Minimal Invasive Surgery

An Open and Shut Case

Author: John Wickham

In 2016 the Professor of Medical History at Imperial College London asked if I would write an account of the many changes that have occurred in the field of interventional medicine or surgery in such a short time. These changes extend over a forty-year period when I was actually in surgical practice and which in 1968 I originally named ‘minimally invasive surgery’ or keyhole surgery. This short article finally evolved into a book, published in April 2017, entitled “An Open and Shut Case, The Story of Keyhole or Minimal Invasive Surgery”.

The first third of the book relates to my undergraduate training at St Bartholomew’s Hospital, London, and gradually progresses through the various grades of postgraduate training to my ultimate appointment as the first Consultant Urologist on the staff at Barts in 1968.
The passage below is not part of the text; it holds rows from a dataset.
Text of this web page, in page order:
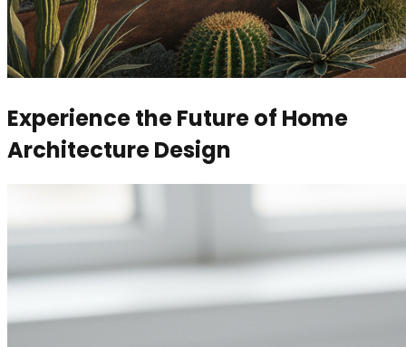
Experience the Future of Home
Architecture Design
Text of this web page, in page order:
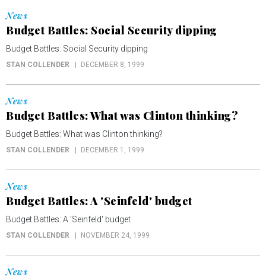
News
Budget Battles: Social Security dipping
Budget Battles: Social Security dipping
STAN COLLENDER DECEMBER 8, 1999
News
Budget Battles: What was Clinton thinking?
Budget Battles: What was Clinton thinking?
STAN COLLENDER DECEMBER 1, 1999
News
Budget Battles: A 'Seinfeld' budget
Budget Battles: A 'Seinfeld' budget
STAN COLLENDER NOVEMBER 24, 1999
News
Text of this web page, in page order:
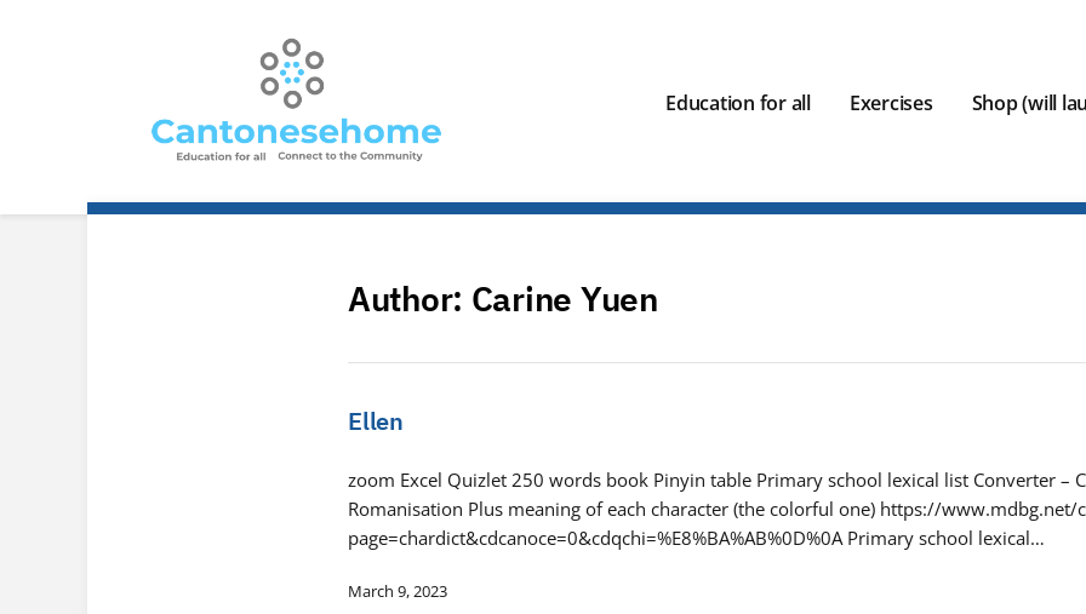
Education for all Exercises Shop (will
Author: Carine Yuen
Ellen
zoom Excel Quizlet 250 words book Pinyin table Primary school lexical list Converter –
Romanisation Plus meaning of each character (the colorful one) https://www.mdbg.net/
page=chardict&cdcanoce=0&cdqchi=%E8%BA%AB%0D%0A Primary school lexical…
March 9, 2023

No definite department existed at this time as my predecessor, Alec Badenoch, was initially appointed to the general surgical staff, where he practiced purely in urology. When he retired it was left to me to develop an entirely new department, an event that was not always appreciated by some of my fellow consultants who felt that specialist departments were unnecessary.

In the same year I was also appointed to three sessions at the St Peter’s Postgraduate Hospital in Covent Garden, part of the University of London. The Institute of Urology was engaged in postgraduate teaching of the latest techniques.
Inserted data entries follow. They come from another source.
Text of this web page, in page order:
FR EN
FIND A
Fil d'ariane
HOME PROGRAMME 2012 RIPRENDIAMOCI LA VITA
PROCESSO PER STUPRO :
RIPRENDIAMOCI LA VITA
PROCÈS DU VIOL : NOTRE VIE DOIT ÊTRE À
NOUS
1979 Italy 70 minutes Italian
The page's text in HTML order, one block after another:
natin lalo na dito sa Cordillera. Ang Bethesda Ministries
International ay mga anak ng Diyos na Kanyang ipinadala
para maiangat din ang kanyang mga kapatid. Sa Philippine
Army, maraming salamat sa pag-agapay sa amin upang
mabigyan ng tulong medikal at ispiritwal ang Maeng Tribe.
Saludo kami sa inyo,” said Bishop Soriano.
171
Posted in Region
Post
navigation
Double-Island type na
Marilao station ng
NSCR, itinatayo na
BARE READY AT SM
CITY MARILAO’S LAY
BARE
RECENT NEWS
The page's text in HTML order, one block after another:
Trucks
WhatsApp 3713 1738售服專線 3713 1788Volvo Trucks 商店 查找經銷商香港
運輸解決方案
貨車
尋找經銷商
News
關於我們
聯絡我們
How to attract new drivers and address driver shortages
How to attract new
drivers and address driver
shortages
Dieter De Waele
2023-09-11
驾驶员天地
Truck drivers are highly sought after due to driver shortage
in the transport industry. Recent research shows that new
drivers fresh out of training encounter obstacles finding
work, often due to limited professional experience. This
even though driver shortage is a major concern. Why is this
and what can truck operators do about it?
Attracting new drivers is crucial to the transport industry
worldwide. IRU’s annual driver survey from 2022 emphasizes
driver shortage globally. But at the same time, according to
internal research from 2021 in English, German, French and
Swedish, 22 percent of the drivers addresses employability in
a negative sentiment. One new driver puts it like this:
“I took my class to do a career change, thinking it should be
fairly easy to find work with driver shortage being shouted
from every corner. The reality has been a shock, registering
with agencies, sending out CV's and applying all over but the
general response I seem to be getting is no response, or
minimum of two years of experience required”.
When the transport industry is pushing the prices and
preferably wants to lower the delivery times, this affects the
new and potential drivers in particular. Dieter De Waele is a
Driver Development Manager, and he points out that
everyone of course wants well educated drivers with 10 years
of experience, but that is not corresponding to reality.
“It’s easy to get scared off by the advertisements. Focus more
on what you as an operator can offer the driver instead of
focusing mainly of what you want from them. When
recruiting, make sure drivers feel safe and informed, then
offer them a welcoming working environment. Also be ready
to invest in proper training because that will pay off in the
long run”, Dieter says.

It was here that things changed radically with the development of many operative procedures conducted completely by endoscopic control and other specialist instruments, all without the need for open surgical attack and described in part two of my book. This change rapidly took over my professional life and resulted in my introduction to a number of new procedures particularly related to renal stone disease.

In 1986 I was asked to head up a new academic unit at the Institute of Urology with a view to promoting more postgraduate teaching for urologists in the UK, but more especially for urologists from abroad. I was offered a new chair to head up this unit but in those days full professors could not indulge in private practice, which was difficult as a proportion of my income then derived from private practice. This problem was ultimately solved by appointing me Director of the Academic Unit without the title of professor.

At the same time the first extra corporeal shockwave instrument had been developed in Munich, Germany, designed for breaking up and removing stone fragments from kidneys affected with this disease and without the need for any operation, either open or endoscope. Obviously St Peter’s would need one of these instruments.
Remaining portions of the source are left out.